In the early time after she passed away, I did not fee this sense of loss. We were not living close to each other, so it seemed no different to be where I was with her gone, than to be where I was with her miles away. In either case, she was present in memory, and with love. Either way I evoked her in memory, thinking of the last time I saw her, or some occasion earlier, and the memories did not change because she had died. I only felt a reflection of the sorrow that others expressed, with a need to reach out to them with comfort.

But the more time expands between then and now, the more I feel the hole in my life that only she might be able to fill. Or perhaps breach: because when I went to her in physical retreat from the problems of the day, and yet I never discussed them with her. We talked about very little, mostly keeping quiet beside each other. We drank tea, we chatted about family or perhaps she corrected my crocheting. Somehow she in her self was a secure removal from daily troubles. After the children came, there were times I simply slept, on the sofa or bed in her room, free from the burdens that I could not escape anywhere else.

This week happens to be one of the decades of the anniversary of her passing. Everywhere I am confronted with re-collections and the sense of emptiness. Even the weather mimicks the unseasonable chill and rain of the week she passed away. I am a creature dependant on the facts

There is something I need to record about her, or maybe a but for now I can only curl into a small space and ask for rest. I need to go now.

Friday, May 14, 2010

What about me? or maybe Mother.

It is easier to write about myself at night, when the sun has set and shadows spread into imaginary shapes that feed the imagination.
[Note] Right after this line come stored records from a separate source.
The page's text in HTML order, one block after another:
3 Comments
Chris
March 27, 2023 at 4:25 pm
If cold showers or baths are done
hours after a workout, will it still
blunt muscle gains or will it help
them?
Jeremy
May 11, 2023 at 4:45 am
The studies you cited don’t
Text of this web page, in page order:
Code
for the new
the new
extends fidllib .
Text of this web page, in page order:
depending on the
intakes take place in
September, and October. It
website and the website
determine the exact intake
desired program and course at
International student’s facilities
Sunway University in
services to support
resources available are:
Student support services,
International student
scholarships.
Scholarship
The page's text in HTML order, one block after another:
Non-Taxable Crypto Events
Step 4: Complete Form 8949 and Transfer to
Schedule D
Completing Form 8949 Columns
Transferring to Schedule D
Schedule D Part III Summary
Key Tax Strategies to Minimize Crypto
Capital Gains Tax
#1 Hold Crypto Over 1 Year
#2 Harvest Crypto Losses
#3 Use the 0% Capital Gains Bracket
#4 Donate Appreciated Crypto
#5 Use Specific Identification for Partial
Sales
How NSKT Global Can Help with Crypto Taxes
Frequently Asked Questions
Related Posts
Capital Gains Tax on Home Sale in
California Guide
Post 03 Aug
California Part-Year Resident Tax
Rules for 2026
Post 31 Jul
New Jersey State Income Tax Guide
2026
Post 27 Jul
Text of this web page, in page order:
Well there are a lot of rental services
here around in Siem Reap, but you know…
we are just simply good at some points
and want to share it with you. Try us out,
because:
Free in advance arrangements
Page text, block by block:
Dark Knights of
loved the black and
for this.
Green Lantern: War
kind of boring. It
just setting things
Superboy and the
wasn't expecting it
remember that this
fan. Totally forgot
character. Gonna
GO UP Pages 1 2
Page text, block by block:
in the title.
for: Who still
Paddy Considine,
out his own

Mother says that comes from being a fictional being: we gain substance and self-awareness as the real world loosens its hold on us.
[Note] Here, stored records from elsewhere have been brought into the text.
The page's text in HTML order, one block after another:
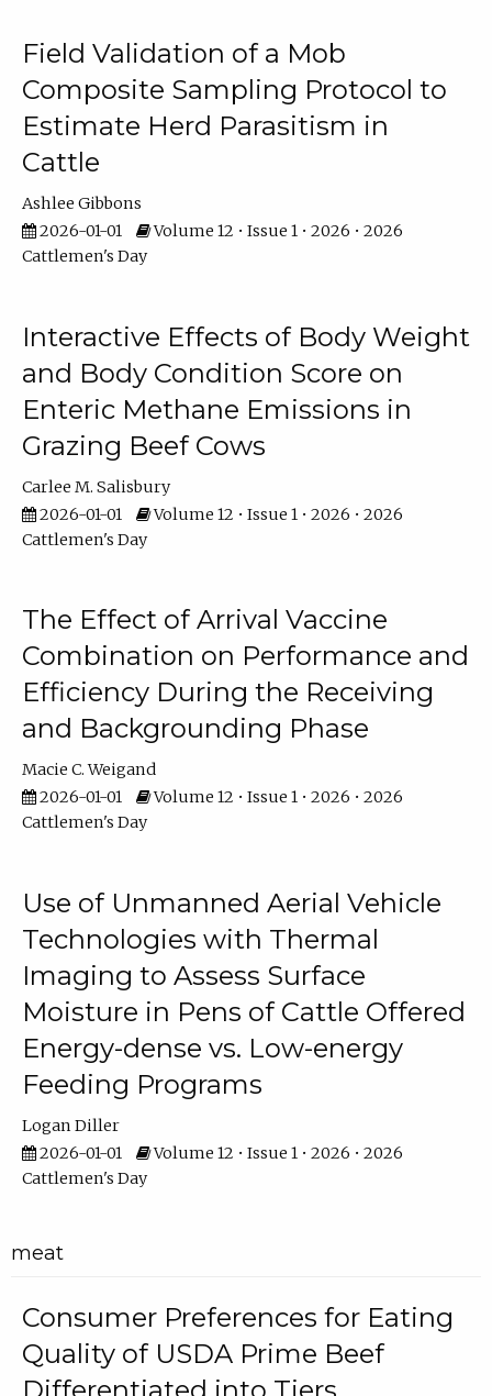
Field Validation of a Mob
Composite Sampling Protocol to
Estimate Herd Parasitism in
Cattle
Ashlee Gibbons
2026-01-01
Volume 12 • Issue 1 • 2026 • 2026
Cattlemen's Day
Interactive Effects of Body Weight
and Body Condition Score on
Enteric Methane Emissions in
Grazing Beef Cows
Carlee M. Salisbury
2026-01-01
Volume 12 • Issue 1 • 2026 • 2026
Cattlemen's Day
The Effect of Arrival Vaccine
Combination on Performance and
Efficiency During the Receiving
and Backgrounding Phase
Macie C. Weigand
2026-01-01
Volume 12 • Issue 1 • 2026 • 2026
Cattlemen's Day
Use of Unmanned Aerial Vehicle
Technologies with Thermal
Imaging to Assess Surface
Moisture in Pens of Cattle Offered
Energy-dense vs. Low-energy
Feeding Programs
Logan Diller
2026-01-01
Volume 12 • Issue 1 • 2026 • 2026
Cattlemen's Day
meat
Consumer Preferences for Eating
Quality of USDA Prime Beef
Differentiated into Tiers
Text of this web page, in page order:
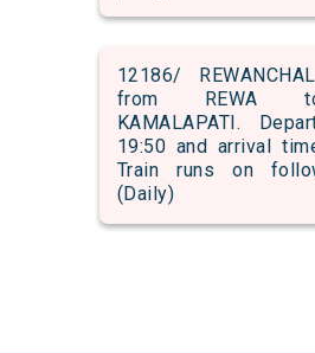
12186/
from REWA
KAMALAPATI.
19:50 and arrival
Train runs on
(Daily)
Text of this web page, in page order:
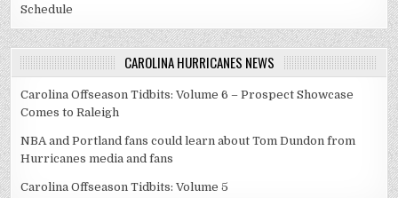
Schedule
CAROLINA HURRICANES NEWS
Carolina Offseason Tidbits: Volume 6 – Prospect Showcase
Comes to Raleigh
NBA and Portland fans could learn about Tom Dundon from
Hurricanes media and fans
Carolina Offseason Tidbits: Volume 5

We exist no less during the day, but I find it most difficult to know myself while daylight shines and other eyes look at me and reflect onto me their own understanding of who or what I am. That leads to difficulties more often than not. We stall out together, caught between what I am and what, based upon their perceptions, they wish me to be. There are some costumes that do not fit over the size and shape of our bones.

On the other side of the glass, I love to watch the images of us that are depicted by real people acting in the visual arts. My favorite for family is Rutgar Hours' depiction of my father, which presents his spirit most realistically, and Mr. Broderick's role as my Uncle Phillipe. Uncle Matt actually surpasses the character he depicts, it was a happy day that placed him in that role.
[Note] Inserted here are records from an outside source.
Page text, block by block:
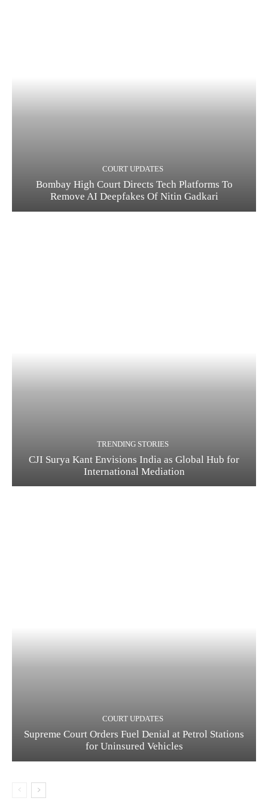
COURT UPDATES
Bombay High Court Directs Tech Platforms To
Remove AI Deepfakes Of Nitin Gadkari
TRENDING STORIES
CJI Surya Kant Envisions India as Global Hub for
International Mediation
COURT UPDATES
Supreme Court Orders Fuel Denial at Petrol Stations
for Uninsured Vehicles
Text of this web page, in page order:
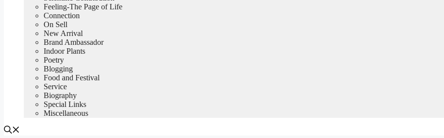
Feeling-The Page of Life
Connection
On Sell
New Arrival
Brand Ambassador
Indoor Plants
Poetry
Blogging
Food and Festival
Service
Biography
Special Links
Miscellaneous
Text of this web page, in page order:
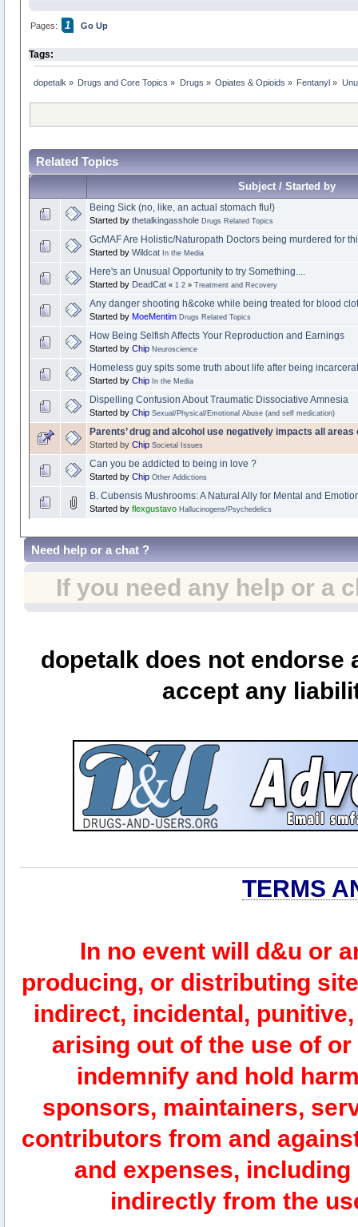
Pages: 1 Go Up
Tags:
dopetalk » Drugs and Core Topics » Drugs » Opiates & Opioids » Fentanyl »
Related Topics
Subject / Started by
Being Sick (no, like, an actual stomach flu!)
Started by thetalkingasshole Drugs Related Topics
GcMAF Are Holistic/Naturopath Doctors being murdered for
Started by Wildcat In the Media
Here's an Unusual Opportunity to try Something....
Started by DeadCat « 1 2» Treatment and Recovery
Any danger shooting h&coke while being treated for blood
Started by MoeMentim Drugs Related Topics
How Being Selfish Affects Your Reproduction and Earnings
Started by Chip Neuroscience
Homeless guy spits some truth about life after being
Started by Chip In the Media
Dispelling Confusion About Traumatic Dissociative Amnesia
Started by Chip Sexual/Physical/Emotional Abuse (and self medication)
Parents’ drug and alcohol use negatively impacts all areas
Started by Chip Societal Issues
Can you be addicted to being in love ?
Started by Chip Other Addictions
B. Cubensis Mushrooms: A Natural Ally for Mental and
Started by flexgustavo Hallucinogens/Psychedelics
Need help or a chat ?
If you need any help or a
dopetalk does not
accept any
TERMS
In no event will d&u or
producing, or distributing
indirect, incidental,
arising out of the use of
indemnify and hold
sponsors, maintainers,
contributors from and
and expenses,
indirectly from the
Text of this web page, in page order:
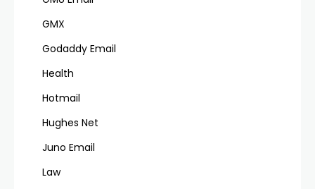
GMX
Godaddy Email
Health
Hotmail
Hughes Net
Juno Email
Law
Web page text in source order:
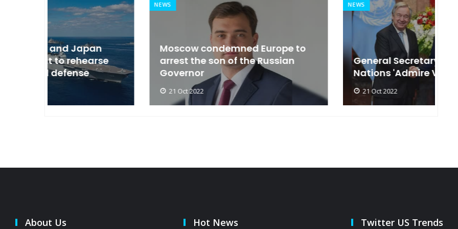
Moscow condemned Europe to
arrest the son of the Russian
Governor
General Secretary of the United
Nations 'Admire Vietnam'
21 Oct 2022
About Us Hot News Twitter US Trends
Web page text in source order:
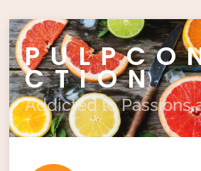
Skip
to
contentCTION
Addicted to Passions
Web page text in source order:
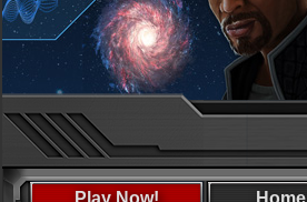
Play Now! Home

I think you should take great care to remember, now in your real life and in all stories you read, that wherever the person is, there is both evil and good, and that Good always triumphs at the end, with sorrow for those who we love that have fallen along the way.

Thursday, May 13, 2010

My First Post - May 2010

I, a fictional character, now proceed to establish my self. I am myself Isabo Emilia Navarr-d'Anjou, also known as Mrs. Inigo Montoya. My ancestry and parentage is distinguished, my own character without fault, save that I do not attend the Holy Mysteries as often as I should or would like. But what can I say? our travel schedule is erratic. When I find myself in the vicinity of a church and able to attend service, I go.

I feel myself a creature outside time in some ways. Not as Our Lord and God is outside time, that is, within Eternity, but somehow my own life is bound loosely to the stable thread of chronology. I once had a chain-linked rosary from which some beads had broken, leaving just the metal thread, and my fingers had to pause in their jump from bead to bead and add in the appropriate prayer without the physical object intended for that sequence. In similar ways I feel I have skipped through moments of time within my own lifetime. I had a beginning, I will have an end, but the flow and pattern of my life has been. . .interrupted.

My mother had some things to say about this, my father a few more - my husband very little, but we are living in a very moment-to-moment existence. God willing, I shall have more time to explore all this.